Referring to fig. 12, fig. 12 is a schematic flowchart illustrating a model operating method according to another embodiment of the present application, where the model operating method specifically includes the following steps:

step S310: determining a network model to be optimized, wherein the network model to be optimized at least comprises a depth convolution module and a point-by-point convolution module which are sequentially connected.

In some embodiments, the network model to be optimized may be a neural network model obtained directly from the network side. In addition, the network model to be optimized may also be a neural network model obtained by optimizing the neural network model obtained from the network side.

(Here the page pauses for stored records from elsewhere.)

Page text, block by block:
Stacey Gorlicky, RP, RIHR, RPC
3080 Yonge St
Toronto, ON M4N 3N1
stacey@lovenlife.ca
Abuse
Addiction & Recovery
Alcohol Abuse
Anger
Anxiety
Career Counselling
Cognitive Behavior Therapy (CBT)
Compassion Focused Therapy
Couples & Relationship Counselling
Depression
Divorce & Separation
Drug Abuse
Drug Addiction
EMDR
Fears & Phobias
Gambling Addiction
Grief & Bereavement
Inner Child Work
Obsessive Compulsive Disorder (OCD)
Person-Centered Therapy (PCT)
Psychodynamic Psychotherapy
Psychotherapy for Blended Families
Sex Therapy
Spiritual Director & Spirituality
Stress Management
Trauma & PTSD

The optimization of the neural network model can be understood as operations of operator fusion (not operator fusion of the present application), network pruning, model quantization, network cutting and the like on the neural network model.

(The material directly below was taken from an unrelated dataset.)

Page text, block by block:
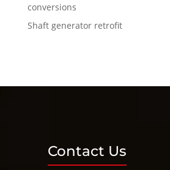
conversions
Shaft generator retrofit
Contact Us

In some embodiments, after the network model is obtained, it may be determined whether the network model meets the memory optimization condition of the present application. Specifically, referring to fig. 13, step S310 may include:

step S311: and traversing the network structure in the network model, and judging whether a depth convolution module and a point-by-point convolution module which are connected in sequence exist.

After the electronic device obtains the network model, the network model can be traversed according to a depth-first method to judge whether a depth convolution module and a point-by-point convolution module which are connected in sequence exist. Because in some embodiments, the depth-separable convolutional network structure includes a depth convolution module and a point-by-point convolution module that are connected in sequence, the network model can also be traversed in a depth-first manner to determine whether the depth-separable convolutional network structure exists. That is, if a Depthwise Convolution is found and then a Pointwise Convolution is found, it can be considered that there are sequentially connected depth Convolution modules and point-by-point Convolution modules, otherwise, the model is traversed until the end of the model.

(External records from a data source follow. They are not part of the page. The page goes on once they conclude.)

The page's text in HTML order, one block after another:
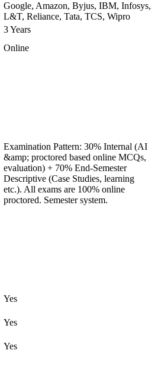
Google, Amazon, Byjus, IBM, Infosys,
L&T, Reliance, Tata, TCS, Wipro
3 Years
Online
Examination Pattern: 30% Internal (AI
&amp; proctored based online MCQs,
evaluation) + 70% End-Semester
Descriptive (Case Studies, learning
etc.). All exams are 100% online
proctored. Semester system.
Yes
Yes
Yes
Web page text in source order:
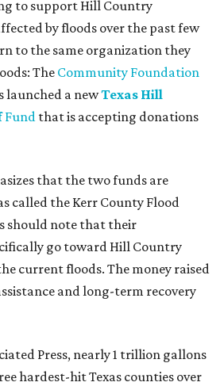
to support Hill Country
by floods over the past few
to the same organization they
TheCommunity Foundation
launched a newTexas Hill
Fund that is accepting donations
that the two funds are
called the Kerr County Flood
should note that their
go toward Hill Country
current floods. The money raised
and long-term recovery
Press, nearly 1 trillion gallons
hardest-hit Texas counties over
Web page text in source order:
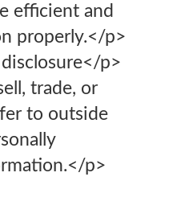
efficient and
properly.</p>
p>
trade, or
to outside
p>
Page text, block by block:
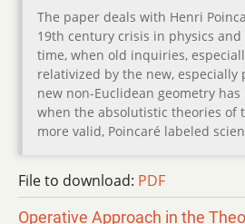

Step S312: and when the depth convolution module and the point-by-point convolution module which are sequentially connected exist, taking the network model as the network model to be optimized.

It can be understood that if the network model has a deep convolution module and a point-by-point convolution module which are sequentially connected, the network model can be considered to be capable of performing the memory optimization of the application, that is, the network model is used as the network model to be optimized, and then the subsequent optimization process is performed.

Step S320: and fusing the depth convolution module and the point-by-point convolution module to obtain a fused target operator module.

Specifically, an operator is newly generated by fusing the deep convolution module and the point-by-point convolution module, and a fused target operator module is obtained and recorded as spconv (separable convention). In this case, the SPConv input requires two Convolution kernel inputs, namely, the Convolution kernel of the original Depthwise contribution and the Convolution kernel of the original Pointwise contribution, in addition to the original input data.

Referring to fig. 14, fig. 14 is a schematic diagram illustrating a converged network architecture provided by the present application. The system comprises a Seperable Convolution (SPConv) module, a target operator module, a Depthverse Convolution module, a Convolution kernel input module, a Convolution kernel 3filter, a Convolution kernel 1filter and an output Node of the SPConv module, wherein the Seperable Convolution (SPConv) module is the target operator module obtained after the depth Convolution module and the pointwise Convolution module which are sequentially connected are fused, the input Node of the SPConv is the input Node of the original Depthverse Convolution module, meanwhile, the Convolution kernel inputs are provided with two Convolution kernel sizes of 3 × 3 and 1 × 1, the Convolution kernel inputs are respectively the Convolution kernel 3 × 3filter of the original Depthverse Convolution module and the Convolution kernel 1 × 1filter of the original Pointverse Convolution module, and the output Node of the SPConv is the output Node of the original pointverse Convolution Point.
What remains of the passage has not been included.